Rows: 10000, Columns: 14


Unnamed: 0,UDI,Product ID,Type,Air temperature [K],Process temperature [K],Rotational speed [rpm],Torque [Nm],Tool wear [min],Machine failure,TWF,HDF,PWF,OSF,RNF
0,1,M14860,M,298.1,308.6,1551,42.8,0,0,0,0,0,0,0
1,2,L47181,L,298.2,308.7,1408,46.3,3,0,0,0,0,0,0
2,3,L47182,L,298.1,308.5,1498,49.4,5,0,0,0,0,0,0
3,4,L47183,L,298.2,308.6,1433,39.5,7,0,0,0,0,0,0
4,5,L47184,L,298.2,308.7,1408,40.0,9,0,0,0,0,0,0


In [16]:
# Clean column names
df.columns = [c.strip().replace(" ", "_").replace("[", "").replace("]", "") for c in df.columns]

In [17]:
# Convert to numeric where needed
num_cols = ['Air_temperature_K','Process_temperature_K','Rotational_speed_rpm','Torque_Nm','Tool_wear_min']
df[num_cols] = df[num_cols].apply(pd.to_numeric, errors='coerce')

In [18]:
# ======================================
# ⚙️ STEP 2: Feature Engineering
# ======================================

In [19]:
# Temperature difference
df['Temp_Diff'] = df['Process_temperature_K'] - df['Air_temperature_K']

In [20]:
# Custom severity score
df['Severity_Score'] = (df['Torque_Nm']*0.3 + df['Rotational_speed_rpm']*0.1 + df['Tool_wear_min']*0.6)

In [21]:
# Air condition category
df['Air_Condition'] = pd.cut(
    df['Air_temperature_K'],
    bins=[0,295,305,400],
    labels=['Cold','Moderate','Hot']
)

In [22]:
# Remove invalid or missing values
df = df.dropna(subset=num_cols)
df = df[(df['Torque_Nm'] > 0) & (df['Rotational_speed_rpm'] > 0)]

In [23]:
print("✅ Data cleaned & enriched successfully.")
display(df.describe())

✅ Data cleaned & enriched successfully.


Unnamed: 0,UDI,Air_temperature_K,Process_temperature_K,Rotational_speed_rpm,Torque_Nm,Tool_wear_min,Machine_failure,TWF,HDF,PWF,OSF,RNF,Temp_Diff,Severity_Score
count,10000.0,10000.0,10000.0,10000.0,10000.0,10000.0,10000.0,10000.0,10000.0,10000.0,10000.0,10000.0,10000.0,10000.0
mean,5000.5,300.00493,310.00556,1538.7761,39.98691,107.951,0.0339,0.0046,0.0115,0.0095,0.0098,0.0019,10.00063,230.644283
std,2886.89568,2.000259,1.483734,179.284096,9.968934,63.654147,0.180981,0.067671,0.106625,0.097009,0.098514,0.04355,1.001094,41.167979
min,1.0,295.3,305.7,1168.0,3.8,0.0,0.0,0.0,0.0,0.0,0.0,0.0,7.6,142.74
25%,2500.75,298.3,308.8,1423.0,33.2,53.0,0.0,0.0,0.0,0.0,0.0,0.0,9.3,197.2325
50%,5000.5,300.1,310.1,1503.0,40.1,108.0,0.0,0.0,0.0,0.0,0.0,0.0,9.8,229.935
75%,7500.25,301.5,311.1,1612.0,46.8,162.0,0.0,0.0,0.0,0.0,0.0,0.0,11.0,263.7125
max,10000.0,304.5,313.8,2886.0,76.6,253.0,1.0,1.0,1.0,1.0,1.0,1.0,12.1,413.24


In [24]:
# ======================================
# 📈 STEP 3: Exploratory Data Analysis
# ======================================

In [25]:
# Machine failure overview
failure_rate = df['Machine_failure'].mean() * 100
print(f"⚙️ Machine Failure Rate: {failure_rate:.2f}%")

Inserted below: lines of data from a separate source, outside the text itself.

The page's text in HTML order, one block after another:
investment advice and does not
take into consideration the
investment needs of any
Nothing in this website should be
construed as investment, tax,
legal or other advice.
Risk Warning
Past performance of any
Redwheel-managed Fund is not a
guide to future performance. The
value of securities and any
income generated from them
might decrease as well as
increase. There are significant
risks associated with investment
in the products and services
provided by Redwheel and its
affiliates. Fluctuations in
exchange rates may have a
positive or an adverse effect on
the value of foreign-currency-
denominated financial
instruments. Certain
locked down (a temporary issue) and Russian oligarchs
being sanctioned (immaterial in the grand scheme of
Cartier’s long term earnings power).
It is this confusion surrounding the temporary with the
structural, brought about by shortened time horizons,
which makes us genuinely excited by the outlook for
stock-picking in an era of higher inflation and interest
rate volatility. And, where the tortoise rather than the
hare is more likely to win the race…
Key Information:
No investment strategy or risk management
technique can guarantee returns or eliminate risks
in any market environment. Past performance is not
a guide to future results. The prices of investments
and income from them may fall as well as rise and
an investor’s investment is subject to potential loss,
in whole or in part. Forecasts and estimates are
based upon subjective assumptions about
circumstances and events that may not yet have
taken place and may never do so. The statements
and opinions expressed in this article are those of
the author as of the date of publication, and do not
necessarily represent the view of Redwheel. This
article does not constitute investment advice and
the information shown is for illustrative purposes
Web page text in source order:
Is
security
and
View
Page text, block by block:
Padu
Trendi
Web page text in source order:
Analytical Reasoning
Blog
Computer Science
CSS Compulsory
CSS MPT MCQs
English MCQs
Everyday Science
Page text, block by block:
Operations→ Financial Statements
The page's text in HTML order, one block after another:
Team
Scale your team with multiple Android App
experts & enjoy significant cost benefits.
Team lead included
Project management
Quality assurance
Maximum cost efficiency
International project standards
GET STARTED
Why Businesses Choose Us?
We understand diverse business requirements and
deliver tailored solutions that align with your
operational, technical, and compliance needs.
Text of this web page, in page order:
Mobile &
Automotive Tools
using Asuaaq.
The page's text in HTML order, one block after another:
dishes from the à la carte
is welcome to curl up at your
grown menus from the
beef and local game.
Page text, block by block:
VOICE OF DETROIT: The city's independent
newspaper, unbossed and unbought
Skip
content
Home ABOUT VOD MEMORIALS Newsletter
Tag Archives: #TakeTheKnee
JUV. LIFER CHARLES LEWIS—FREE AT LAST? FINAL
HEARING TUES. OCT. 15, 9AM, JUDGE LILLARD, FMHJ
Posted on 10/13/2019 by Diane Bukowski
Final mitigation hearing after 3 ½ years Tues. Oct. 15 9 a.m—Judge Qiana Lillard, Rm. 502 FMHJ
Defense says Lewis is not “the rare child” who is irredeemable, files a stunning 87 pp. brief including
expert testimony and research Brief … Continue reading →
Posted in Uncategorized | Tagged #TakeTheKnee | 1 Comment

⚙️ Machine Failure Rate: 3.39%


In [26]:
# Failure by type
failures_by_type = df.groupby('Type')['Machine_failure'].mean() * 100
print("\nFailure rate by Product Type:")
display(failures_by_type)


Failure rate by Product Type:


Type
H    2.093719
L    3.916667
M    2.769436
Name: Machine_failure, dtype: float64

In [27]:
# Temperature difference summary
display(df[['Temp_Diff','Machine_failure']].groupby('Machine_failure').describe())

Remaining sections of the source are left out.